(What you should do)
Give the records again in full, exactly as they appear, but without the pictures.

(Stored data)

□ □ □ □ □ □ □

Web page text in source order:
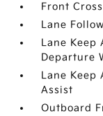
Front
Lane
Lane Keep
Departure
Lane Keep
Assist
Outboard
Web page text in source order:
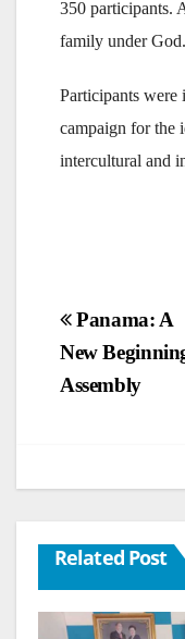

□ □ □ □ □ □ □

(Problem solution)
Web page text in source order:
Front
Lane
Lane Keep
Departure
Lane Keep
Assist
Outboard
Web page text in source order:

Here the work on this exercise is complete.